+++ Records for the task

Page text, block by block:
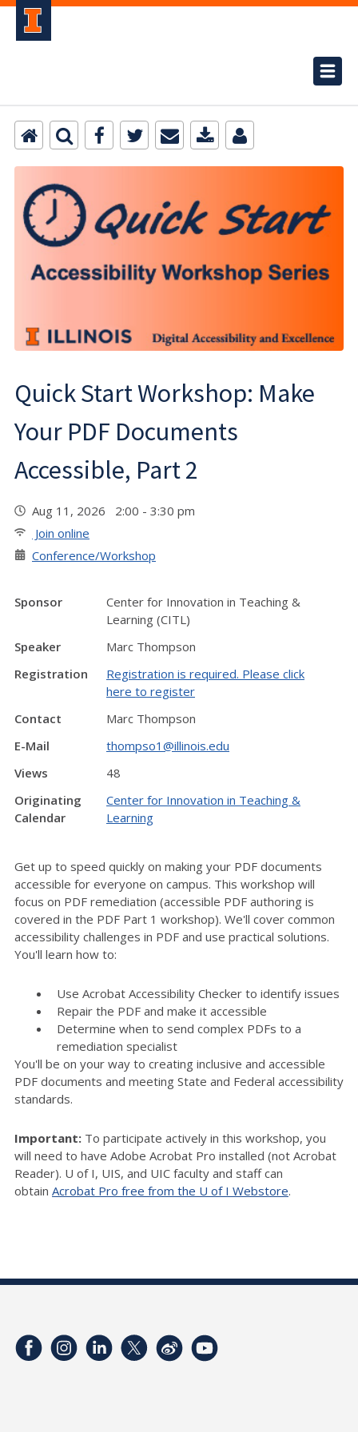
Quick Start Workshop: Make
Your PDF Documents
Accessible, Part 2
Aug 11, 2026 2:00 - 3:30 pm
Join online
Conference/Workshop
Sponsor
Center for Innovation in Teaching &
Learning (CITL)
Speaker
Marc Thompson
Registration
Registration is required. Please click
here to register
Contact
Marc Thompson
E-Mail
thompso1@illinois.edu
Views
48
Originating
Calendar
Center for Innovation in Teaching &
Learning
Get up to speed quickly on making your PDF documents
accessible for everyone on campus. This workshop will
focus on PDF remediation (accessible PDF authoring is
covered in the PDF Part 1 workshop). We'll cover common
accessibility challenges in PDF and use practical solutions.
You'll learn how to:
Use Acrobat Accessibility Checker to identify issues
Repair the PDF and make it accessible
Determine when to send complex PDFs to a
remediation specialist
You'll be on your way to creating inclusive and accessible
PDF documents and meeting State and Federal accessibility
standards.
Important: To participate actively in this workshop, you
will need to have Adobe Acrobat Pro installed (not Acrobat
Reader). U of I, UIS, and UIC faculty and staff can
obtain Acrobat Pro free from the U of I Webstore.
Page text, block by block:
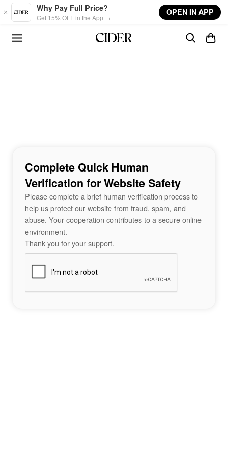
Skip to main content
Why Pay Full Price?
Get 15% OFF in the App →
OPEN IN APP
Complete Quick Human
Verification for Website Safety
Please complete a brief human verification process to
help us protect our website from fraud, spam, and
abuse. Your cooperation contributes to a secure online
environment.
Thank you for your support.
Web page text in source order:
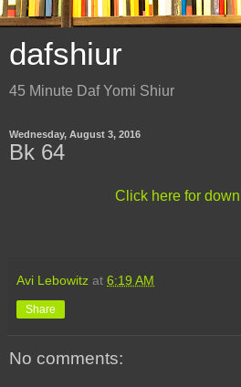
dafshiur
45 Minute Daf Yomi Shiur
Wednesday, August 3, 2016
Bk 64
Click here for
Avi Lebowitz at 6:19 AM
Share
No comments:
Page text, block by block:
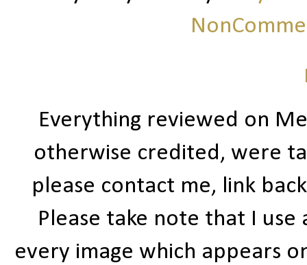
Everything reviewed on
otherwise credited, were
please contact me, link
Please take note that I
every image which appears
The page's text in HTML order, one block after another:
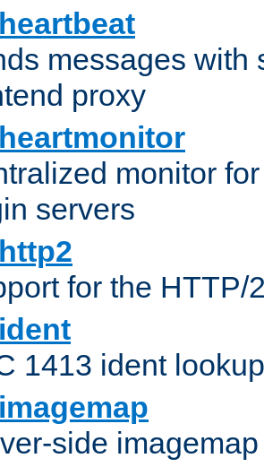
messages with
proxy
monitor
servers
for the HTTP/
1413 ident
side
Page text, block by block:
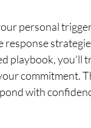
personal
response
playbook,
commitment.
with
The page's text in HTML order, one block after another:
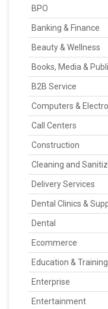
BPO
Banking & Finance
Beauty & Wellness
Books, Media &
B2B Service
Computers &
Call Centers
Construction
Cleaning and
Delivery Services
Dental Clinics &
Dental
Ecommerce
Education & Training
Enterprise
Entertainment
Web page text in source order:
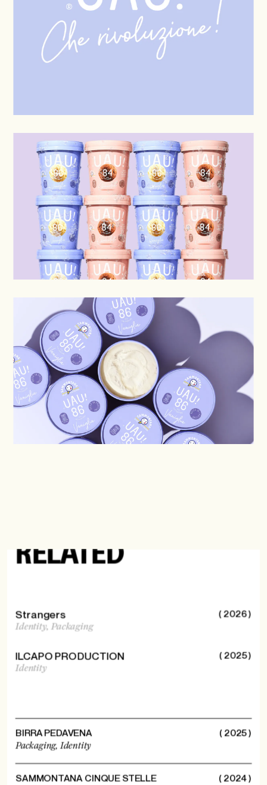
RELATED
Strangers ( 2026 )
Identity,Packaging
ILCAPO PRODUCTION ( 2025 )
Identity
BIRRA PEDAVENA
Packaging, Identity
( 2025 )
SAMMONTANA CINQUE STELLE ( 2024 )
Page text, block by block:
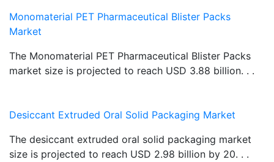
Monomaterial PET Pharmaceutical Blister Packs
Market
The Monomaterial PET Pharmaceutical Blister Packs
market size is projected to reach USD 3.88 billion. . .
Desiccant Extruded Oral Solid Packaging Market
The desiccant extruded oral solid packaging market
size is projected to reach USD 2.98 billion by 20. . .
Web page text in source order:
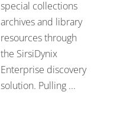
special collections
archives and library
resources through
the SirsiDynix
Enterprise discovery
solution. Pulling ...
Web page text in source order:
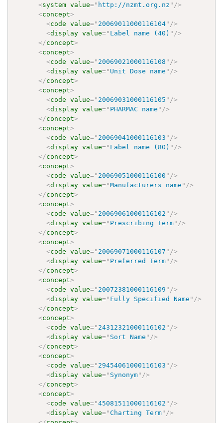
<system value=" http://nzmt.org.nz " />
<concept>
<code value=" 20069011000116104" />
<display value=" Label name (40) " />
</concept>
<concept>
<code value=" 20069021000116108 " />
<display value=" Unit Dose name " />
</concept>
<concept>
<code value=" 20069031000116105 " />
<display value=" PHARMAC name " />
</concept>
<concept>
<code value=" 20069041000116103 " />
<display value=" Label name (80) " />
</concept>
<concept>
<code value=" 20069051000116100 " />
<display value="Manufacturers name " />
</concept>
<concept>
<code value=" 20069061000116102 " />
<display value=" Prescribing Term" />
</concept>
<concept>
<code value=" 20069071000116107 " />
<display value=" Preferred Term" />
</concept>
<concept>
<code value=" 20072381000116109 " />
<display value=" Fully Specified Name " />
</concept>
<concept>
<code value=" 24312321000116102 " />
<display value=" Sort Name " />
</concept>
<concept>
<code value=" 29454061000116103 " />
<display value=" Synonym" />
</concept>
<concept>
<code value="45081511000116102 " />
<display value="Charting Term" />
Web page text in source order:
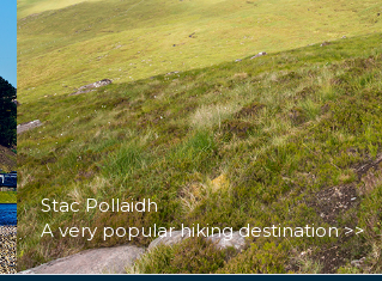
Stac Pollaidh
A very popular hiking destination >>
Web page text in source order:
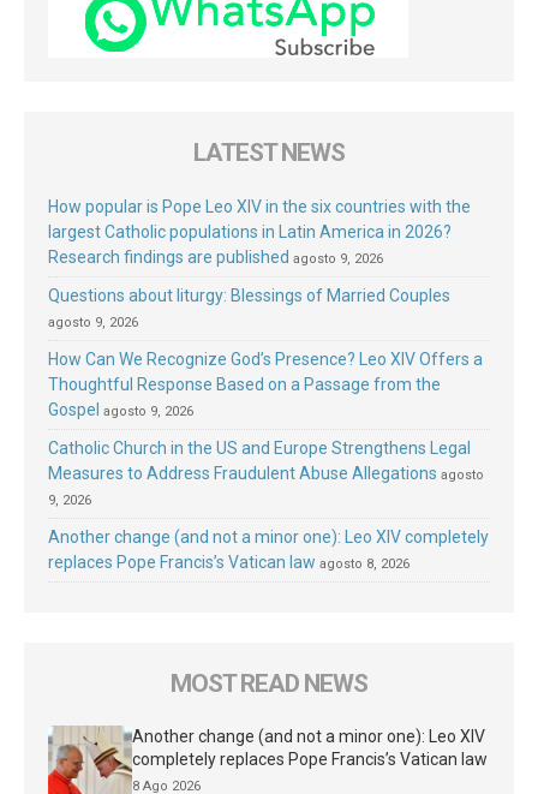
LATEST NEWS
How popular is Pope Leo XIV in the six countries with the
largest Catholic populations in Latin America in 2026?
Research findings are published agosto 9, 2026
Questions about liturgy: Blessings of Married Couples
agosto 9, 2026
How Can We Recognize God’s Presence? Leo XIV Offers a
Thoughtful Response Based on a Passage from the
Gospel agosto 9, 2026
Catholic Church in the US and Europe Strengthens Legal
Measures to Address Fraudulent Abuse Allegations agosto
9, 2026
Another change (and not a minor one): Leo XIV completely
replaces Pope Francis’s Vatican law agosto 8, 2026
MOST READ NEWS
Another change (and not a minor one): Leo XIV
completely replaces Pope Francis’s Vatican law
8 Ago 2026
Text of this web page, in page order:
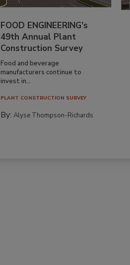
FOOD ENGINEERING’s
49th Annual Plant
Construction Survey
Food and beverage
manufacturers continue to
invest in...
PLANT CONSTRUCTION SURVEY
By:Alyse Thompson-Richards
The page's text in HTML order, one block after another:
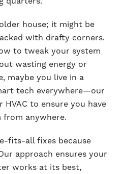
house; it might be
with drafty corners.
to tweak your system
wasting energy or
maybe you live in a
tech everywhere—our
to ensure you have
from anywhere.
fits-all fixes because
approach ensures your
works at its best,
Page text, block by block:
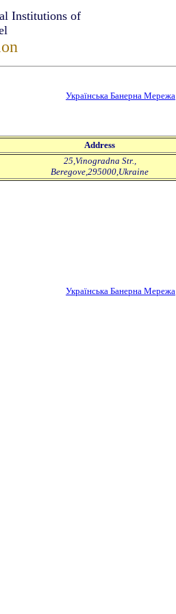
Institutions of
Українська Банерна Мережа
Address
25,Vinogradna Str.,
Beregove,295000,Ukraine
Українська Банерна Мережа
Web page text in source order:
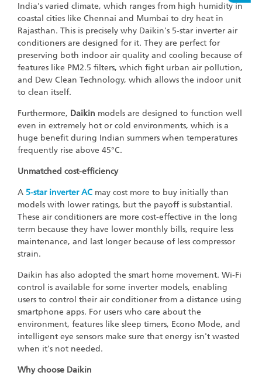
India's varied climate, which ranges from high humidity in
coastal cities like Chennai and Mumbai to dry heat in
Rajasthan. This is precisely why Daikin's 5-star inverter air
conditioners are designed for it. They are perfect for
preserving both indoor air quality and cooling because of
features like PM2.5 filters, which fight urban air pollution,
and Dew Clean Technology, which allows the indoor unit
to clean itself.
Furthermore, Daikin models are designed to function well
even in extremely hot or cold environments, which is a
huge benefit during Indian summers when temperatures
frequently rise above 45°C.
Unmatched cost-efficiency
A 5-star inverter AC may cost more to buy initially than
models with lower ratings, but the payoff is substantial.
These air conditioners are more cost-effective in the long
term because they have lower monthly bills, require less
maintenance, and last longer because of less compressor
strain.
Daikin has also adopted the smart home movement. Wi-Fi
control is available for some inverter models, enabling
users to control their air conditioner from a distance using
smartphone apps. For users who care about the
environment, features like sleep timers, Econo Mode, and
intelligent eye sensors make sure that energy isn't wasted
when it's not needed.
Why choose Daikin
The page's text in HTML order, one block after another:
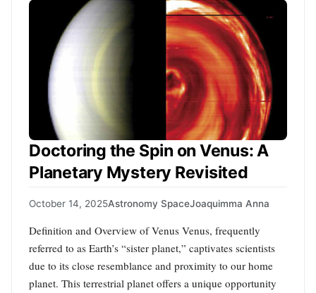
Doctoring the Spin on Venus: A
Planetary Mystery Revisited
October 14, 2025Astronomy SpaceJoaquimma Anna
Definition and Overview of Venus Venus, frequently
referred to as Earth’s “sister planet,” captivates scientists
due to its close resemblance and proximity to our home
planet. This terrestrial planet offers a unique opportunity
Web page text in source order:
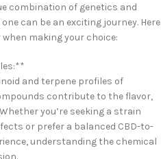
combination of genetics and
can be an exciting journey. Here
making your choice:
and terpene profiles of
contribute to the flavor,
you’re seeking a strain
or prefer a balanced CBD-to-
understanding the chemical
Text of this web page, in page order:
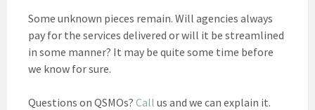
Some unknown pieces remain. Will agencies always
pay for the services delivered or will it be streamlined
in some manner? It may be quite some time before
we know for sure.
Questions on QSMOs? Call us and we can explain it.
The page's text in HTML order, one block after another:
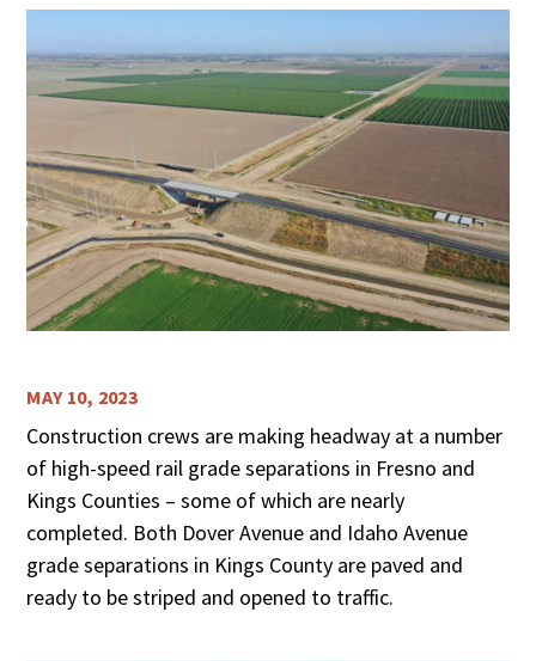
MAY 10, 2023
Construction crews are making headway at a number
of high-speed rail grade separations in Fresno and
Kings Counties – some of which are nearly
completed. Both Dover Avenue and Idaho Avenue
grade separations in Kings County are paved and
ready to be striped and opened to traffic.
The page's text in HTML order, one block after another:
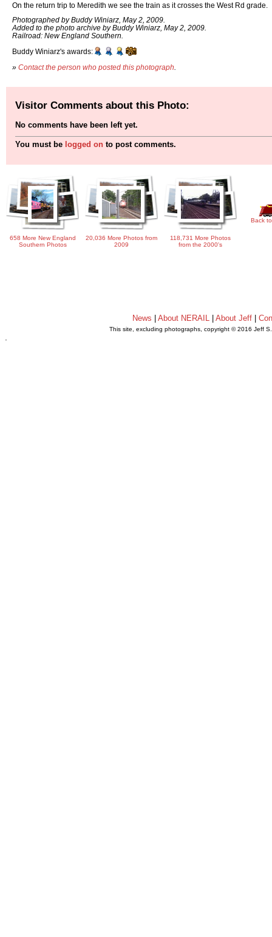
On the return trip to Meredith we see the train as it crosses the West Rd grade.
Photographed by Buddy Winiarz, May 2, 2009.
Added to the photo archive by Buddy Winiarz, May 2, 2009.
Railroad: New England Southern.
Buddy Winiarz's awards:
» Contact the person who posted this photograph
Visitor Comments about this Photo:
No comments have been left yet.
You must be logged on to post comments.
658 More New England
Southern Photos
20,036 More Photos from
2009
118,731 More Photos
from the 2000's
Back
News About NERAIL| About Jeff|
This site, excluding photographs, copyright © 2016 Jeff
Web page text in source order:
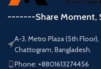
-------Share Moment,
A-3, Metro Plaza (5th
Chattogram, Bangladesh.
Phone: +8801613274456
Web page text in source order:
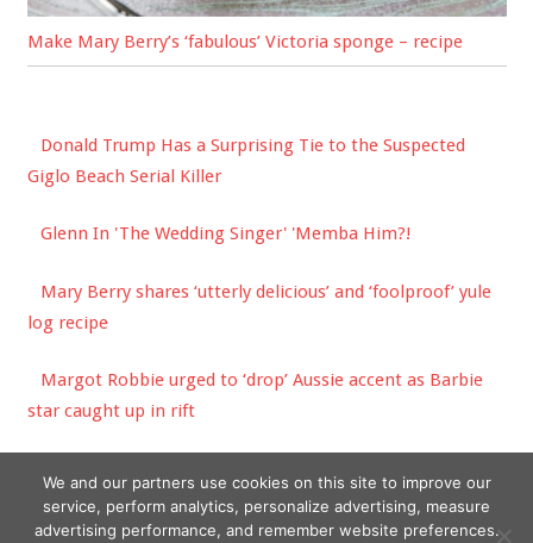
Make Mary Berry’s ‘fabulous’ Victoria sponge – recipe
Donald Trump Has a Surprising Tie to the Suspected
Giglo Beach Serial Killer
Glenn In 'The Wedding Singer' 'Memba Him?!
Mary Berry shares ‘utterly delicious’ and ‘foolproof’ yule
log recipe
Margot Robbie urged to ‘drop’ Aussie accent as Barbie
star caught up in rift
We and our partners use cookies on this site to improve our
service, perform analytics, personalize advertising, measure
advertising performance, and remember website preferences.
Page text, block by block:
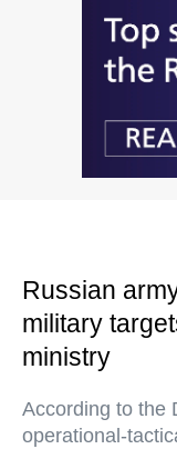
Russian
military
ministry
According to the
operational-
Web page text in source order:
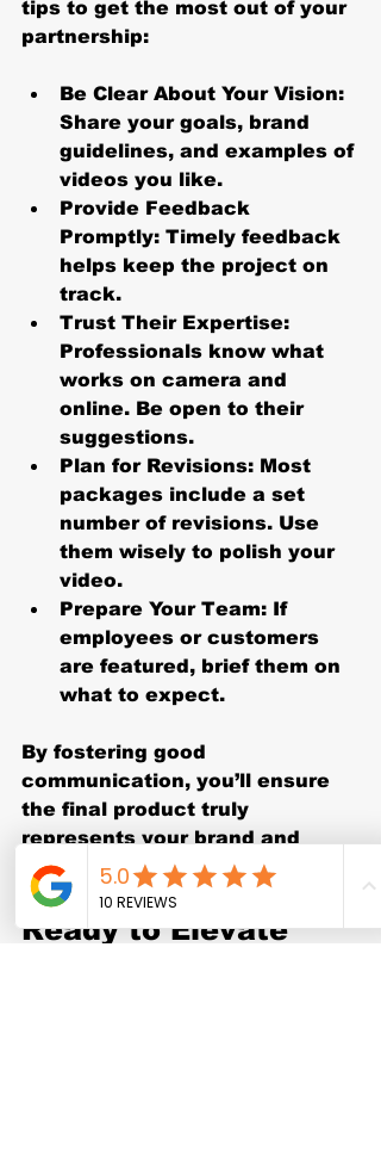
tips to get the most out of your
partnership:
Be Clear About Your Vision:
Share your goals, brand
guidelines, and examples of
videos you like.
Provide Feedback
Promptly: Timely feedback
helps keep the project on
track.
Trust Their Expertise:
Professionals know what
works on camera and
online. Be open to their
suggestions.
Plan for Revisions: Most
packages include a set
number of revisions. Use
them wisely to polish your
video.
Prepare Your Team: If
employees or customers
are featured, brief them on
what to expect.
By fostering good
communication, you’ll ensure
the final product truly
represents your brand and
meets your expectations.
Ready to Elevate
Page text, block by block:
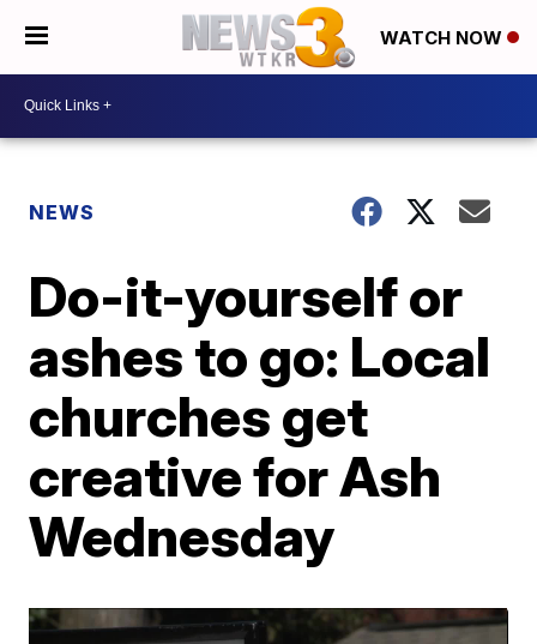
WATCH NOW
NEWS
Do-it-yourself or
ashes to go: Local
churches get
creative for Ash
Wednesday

++++++

- **What you have to do**: Please take the lines from the beginning of the data above through the line holding "here to register" and transcribe them exactly, without any pictures.

- **Output**:
Page text, block by block:
Quick Start Workshop: Make
Your PDF Documents
Accessible, Part 2
Aug 11, 2026 2:00 - 3:30 pm
Join online
Conference/Workshop
Sponsor
Center for Innovation in Teaching &
Learning (CITL)
Speaker
Marc Thompson
Registration
Registration is required. Please click
here to register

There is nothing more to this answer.